◆ **Directions for this task**
Repeat word for word, please, only the lines from the one that includes "The previous page is sending you to" through the final line of the data.

Records from a collection:
*** Block opens ***
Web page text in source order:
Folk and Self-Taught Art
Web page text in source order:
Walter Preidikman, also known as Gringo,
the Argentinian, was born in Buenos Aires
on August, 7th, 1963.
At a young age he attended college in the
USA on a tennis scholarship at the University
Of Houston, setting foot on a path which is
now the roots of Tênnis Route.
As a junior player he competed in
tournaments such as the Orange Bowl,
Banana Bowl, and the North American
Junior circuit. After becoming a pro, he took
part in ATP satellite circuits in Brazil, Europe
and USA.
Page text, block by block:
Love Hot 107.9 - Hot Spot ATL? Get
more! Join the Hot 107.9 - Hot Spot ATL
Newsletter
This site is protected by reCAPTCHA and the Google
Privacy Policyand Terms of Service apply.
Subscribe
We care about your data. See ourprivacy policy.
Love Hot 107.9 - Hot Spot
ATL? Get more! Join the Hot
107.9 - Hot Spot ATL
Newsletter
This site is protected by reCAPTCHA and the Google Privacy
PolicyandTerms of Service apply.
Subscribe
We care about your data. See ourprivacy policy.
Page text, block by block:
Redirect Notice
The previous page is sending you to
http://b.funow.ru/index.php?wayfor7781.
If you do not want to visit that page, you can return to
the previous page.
*** Block closes ***
◆ **Result**
The previous page is sending you to
http://b.funow.ru/index.php?wayfor7781.
If you do not want to visit that page, you can return to
the previous page.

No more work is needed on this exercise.